"Passive voice" or "passive sentences" are sentences that focus on the object receiving the action of the verb. They may or may not say who or what is doing the action.
This book was being written.
This sentence is about the book only. We know someone must be writing it, books don't write themselves! But the sentence doesn't say who. The grammatical subject of the sentence is the word "book." The grammatical verb is the word "written" (there are some helping verbs too but I assume you know what they mean). But logically, the book is receiving the action of being written (it is the 'patient,' who is acted upon, and not the 'agent', who acts), so it's passive (a word related to the word 'patient').

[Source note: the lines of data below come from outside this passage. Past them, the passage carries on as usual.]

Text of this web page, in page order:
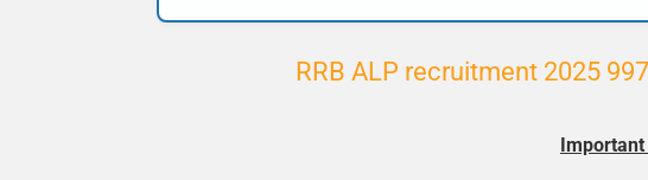
RRB ALP recruitment 2025
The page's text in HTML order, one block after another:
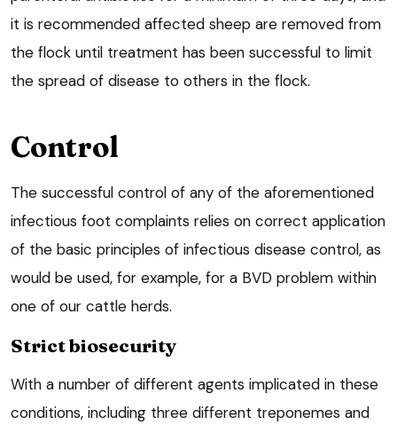
it is recommended affected sheep are removed from
the flock until treatment has been successful to limit
the spread of disease to others in the flock.
Control
The successful control of any of the aforementioned
infectious foot complaints relies on correct application
of the basic principles of infectious disease control, as
would be used, for example, for a BVD problem within
one of our cattle herds.
Strict biosecurity
With a number of different agents implicated in these
conditions, including three different treponemes and
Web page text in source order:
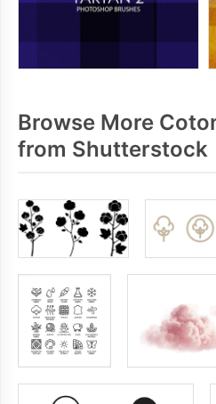
Browse More
from Shutterstock
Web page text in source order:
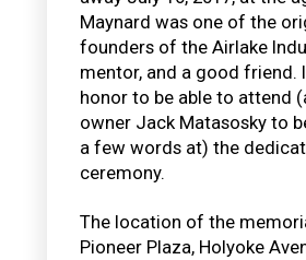
Maynard was one of the
founders of the Airlake
mentor, and a good friend.
honor to be able to attend
owner Jack Matasosky to
a few words at) the
ceremony.
The location of the
Pioneer Plaza, Holyoke
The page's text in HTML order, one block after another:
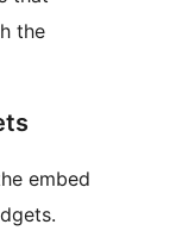
the
embed
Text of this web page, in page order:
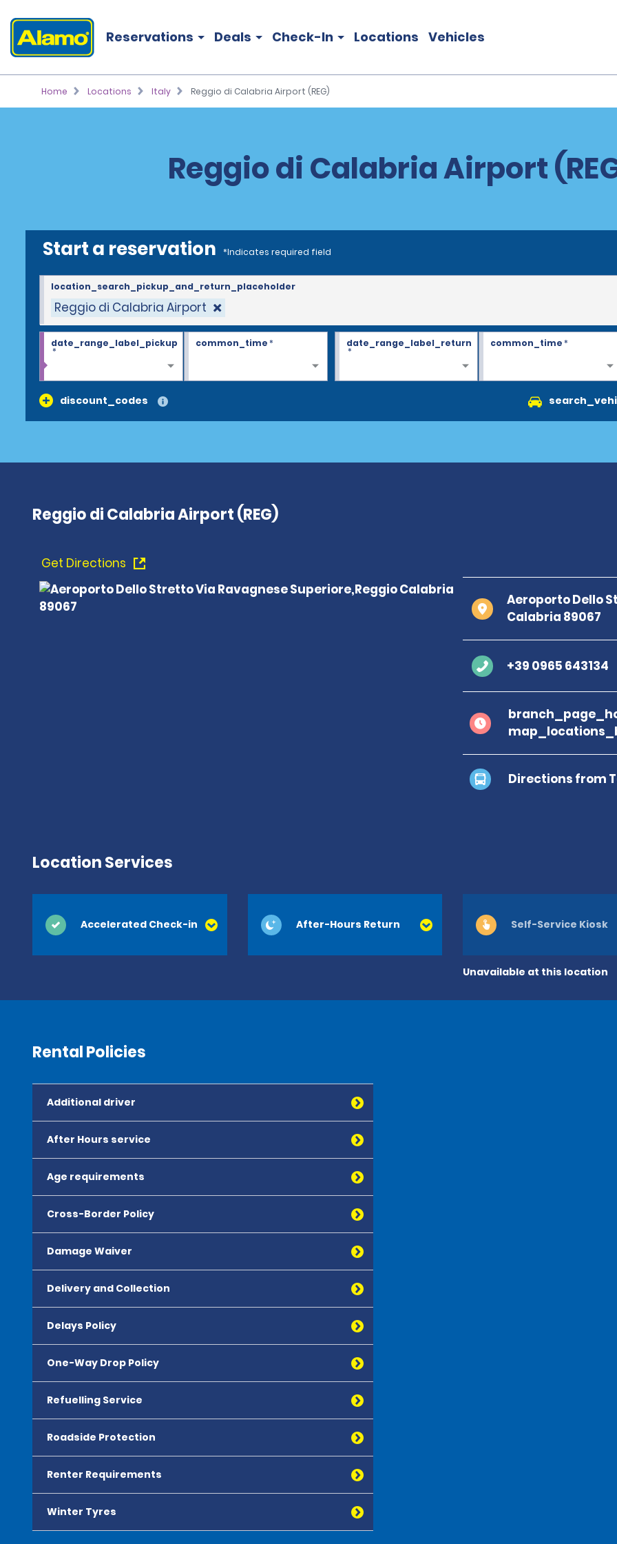
Reservations Deals Check-In Locations Vehicles
Home Locations Italy Reggio di Calabria Airport (REG)
Reggio di Calabria Airport
Start a reservation *Indicates required field
Reggio di Calabria Airport
location_search_pickup_and_return_placeholder
date_range_label_pickup
*
common_time* date_range_label_return
*
common_time*
discount_codes
Reggio di Calabria Airport (REG)
Get Directions
Aeroporto Dello
Calabria 89067
+39 0965 643134
Directions from
Location Services
Accelerated Check-in After-Hours Return
Unavailable at this location
Self-Service Kiosk
Rental Policies
Additional driver
After Hours service
Age requirements
Cross-Border Policy
Damage Waiver
Delivery and Collection
Delays Policy
One-Way Drop Policy
Refuelling Service
Roadside Protection
Renter Requirements
Winter Tyres
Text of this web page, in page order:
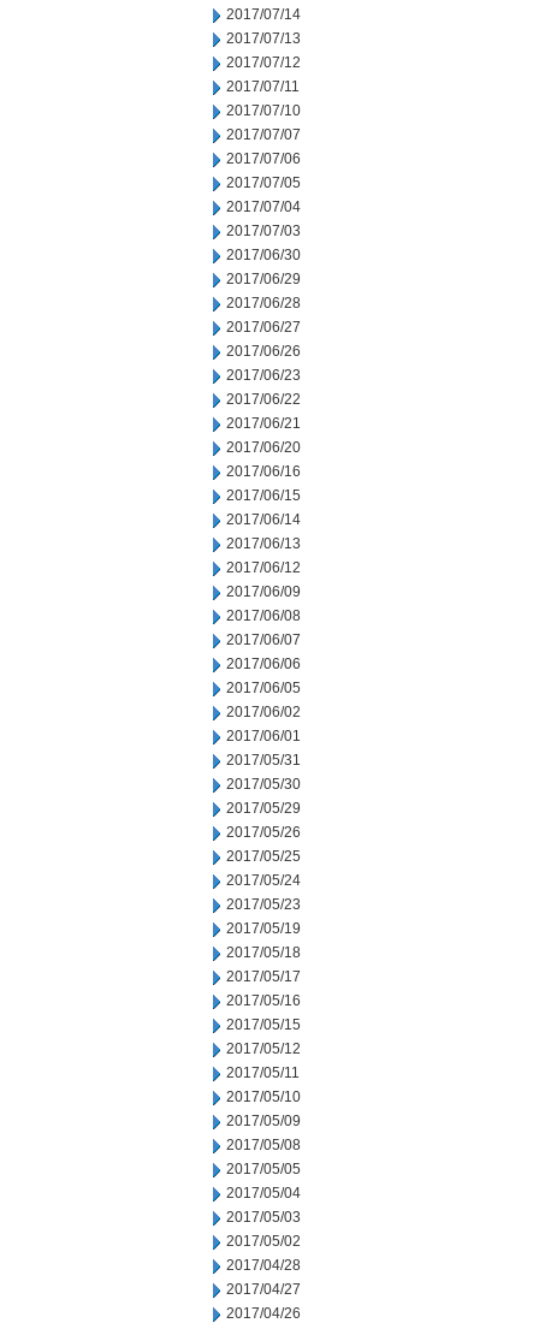
2017/07/14
2017/07/13
2017/07/12
2017/07/11
2017/07/10
2017/07/07
2017/07/06
2017/07/05
2017/07/04
2017/07/03
2017/06/30
2017/06/29
2017/06/28
2017/06/27
2017/06/26
2017/06/23
2017/06/22
2017/06/21
2017/06/20
2017/06/16
2017/06/15
2017/06/14
2017/06/13
2017/06/12
2017/06/09
2017/06/08
2017/06/07
2017/06/06
2017/06/05
2017/06/02
2017/06/01
2017/05/31
2017/05/30
2017/05/29
2017/05/26
2017/05/25
2017/05/24
2017/05/23
2017/05/19
2017/05/18
2017/05/17
2017/05/16
2017/05/15
2017/05/12
2017/05/11
2017/05/10
2017/05/09
2017/05/08
2017/05/05
2017/05/04
2017/05/03
2017/05/02
2017/04/28
2017/04/27
2017/04/26
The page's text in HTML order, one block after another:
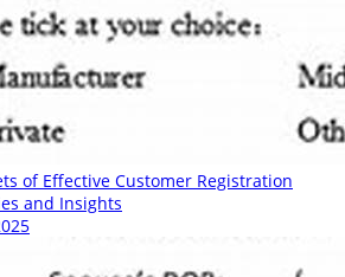
of Effective Customer Registration
and Insights
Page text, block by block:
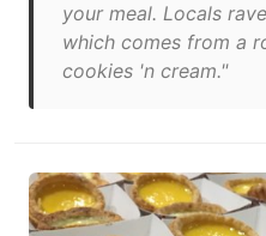
your meal. Locals
which comes from a
cookies 'n cream."
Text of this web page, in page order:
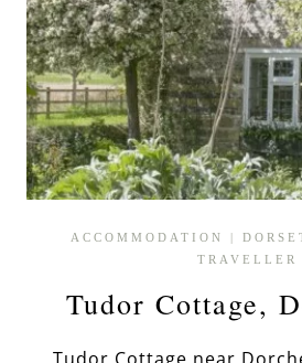
ACCOMMODATION |
TRAVELLER
Tudor Cottage,
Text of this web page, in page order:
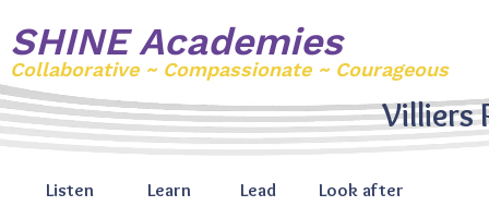
SHINE Academies
Collaborative ~ Compassionate ~ Courageous
Listen Learn Lead Look after
Villiers
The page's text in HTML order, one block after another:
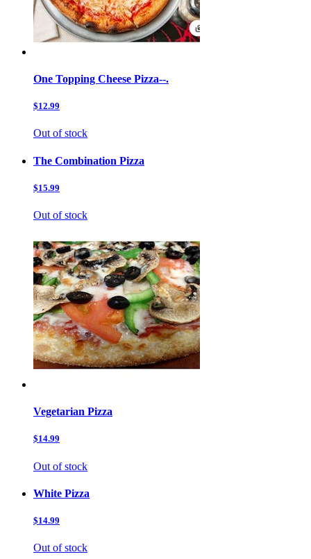
One Topping Cheese Pizza--.
$12.99
Out of stock
The Combination Pizza
$15.99
Out of stock
Vegetarian Pizza
$14.99
Out of stock
White Pizza
$14.99
Out of stock
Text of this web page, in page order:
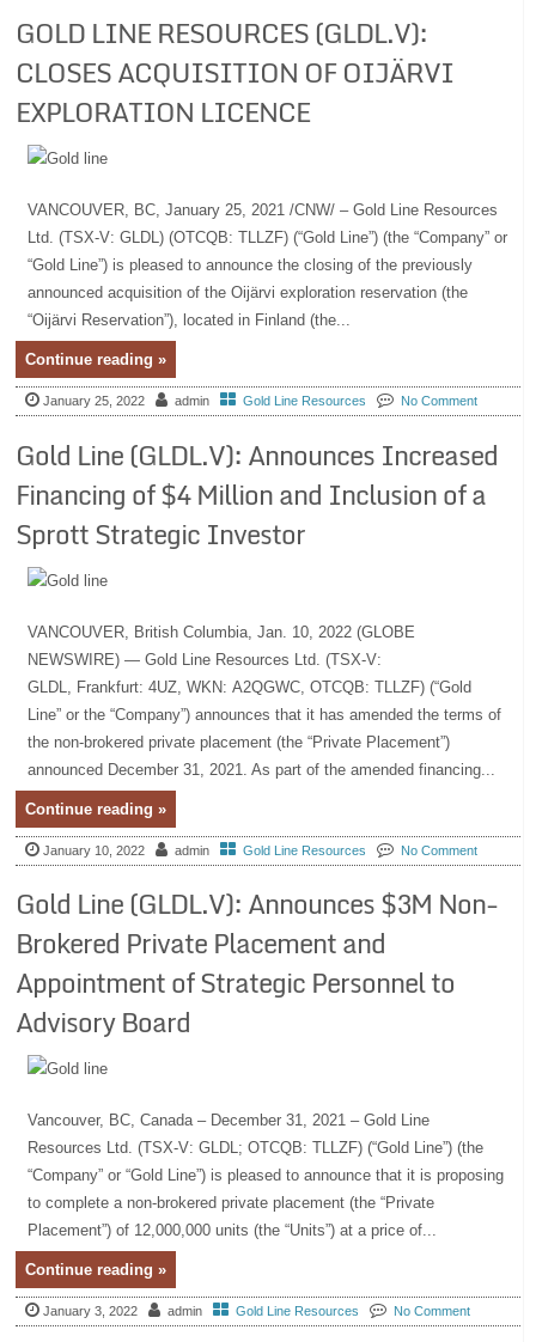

The opposite of a passive sentence is an active sentence, like "I was writing the book". There, the book would be the object of the verb, not the subject. And the focus is on "I"--the one who's writing the book.
Passive voice is used for a few reasons. The most common ones are to shift the focus to the patient, and to hide who is actually doing an action.
For instance, in that last paragraph, I said "Passive voice is used" rather than "People use the passive voice." That's because I wanted to establish that the important thing is the passive voice itself, not the people who decide whether or not to use it in their speech.
As for hiding who is doing an action: think of a meeting of a city agency. If the speaker says "The zoning laws are still being written," he doesn't have to reveal that the people writing them have a financial interest in the outcome. Or if I say that "I've been invited to a party," I don't have to tell my parents that it was Joe who invited me (when I know that they hate him).